Items from a data source:
☆ ☆ ☆ ☆ ☆ ☆ ☆

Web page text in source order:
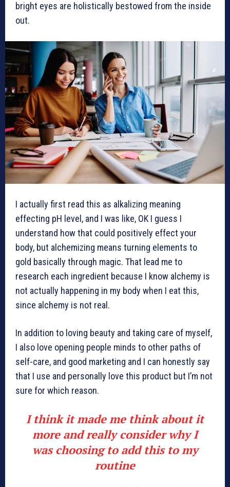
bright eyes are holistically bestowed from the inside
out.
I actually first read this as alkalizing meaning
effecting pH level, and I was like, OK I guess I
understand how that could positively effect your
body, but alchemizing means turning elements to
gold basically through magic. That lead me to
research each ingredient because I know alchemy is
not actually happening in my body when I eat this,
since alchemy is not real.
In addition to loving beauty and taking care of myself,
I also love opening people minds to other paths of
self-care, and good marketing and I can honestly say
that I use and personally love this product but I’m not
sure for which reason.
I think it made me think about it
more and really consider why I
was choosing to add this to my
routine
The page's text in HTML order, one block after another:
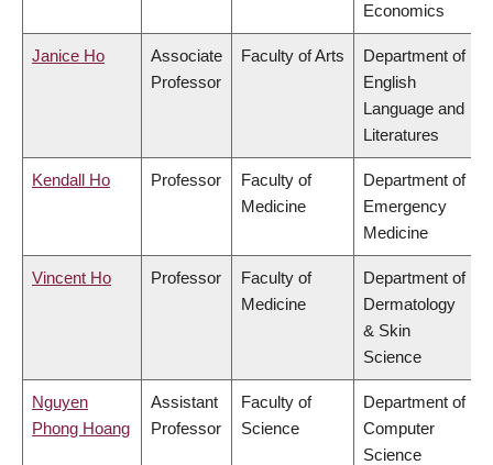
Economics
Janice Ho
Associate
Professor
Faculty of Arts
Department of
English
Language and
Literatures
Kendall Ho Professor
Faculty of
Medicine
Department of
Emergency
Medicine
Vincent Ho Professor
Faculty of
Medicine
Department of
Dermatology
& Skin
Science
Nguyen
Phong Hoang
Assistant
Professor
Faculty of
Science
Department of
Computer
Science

☆ ☆ ☆ ☆ ☆ ☆ ☆

## To do
Reproduce the records above exactly, excluding every picture.

## Problem solution
Web page text in source order:
bright eyes are holistically bestowed from the inside
out.
I actually first read this as alkalizing meaning
effecting pH level, and I was like, OK I guess I
understand how that could positively effect your
body, but alchemizing means turning elements to
gold basically through magic. That lead me to
research each ingredient because I know alchemy is
not actually happening in my body when I eat this,
since alchemy is not real.
In addition to loving beauty and taking care of myself,
I also love opening people minds to other paths of
self-care, and good marketing and I can honestly say
that I use and personally love this product but I’m not
sure for which reason.
I think it made me think about it
more and really consider why I
was choosing to add this to my
routine
The page's text in HTML order, one block after another:
Economics
Janice Ho
Associate
Professor
Faculty of Arts
Department of
English
Language and
Literatures
Kendall Ho Professor
Faculty of
Medicine
Department of
Emergency
Medicine
Vincent Ho Professor
Faculty of
Medicine
Department of
Dermatology
& Skin
Science
Nguyen
Phong Hoang
Assistant
Professor
Faculty of
Science
Department of
Computer
Science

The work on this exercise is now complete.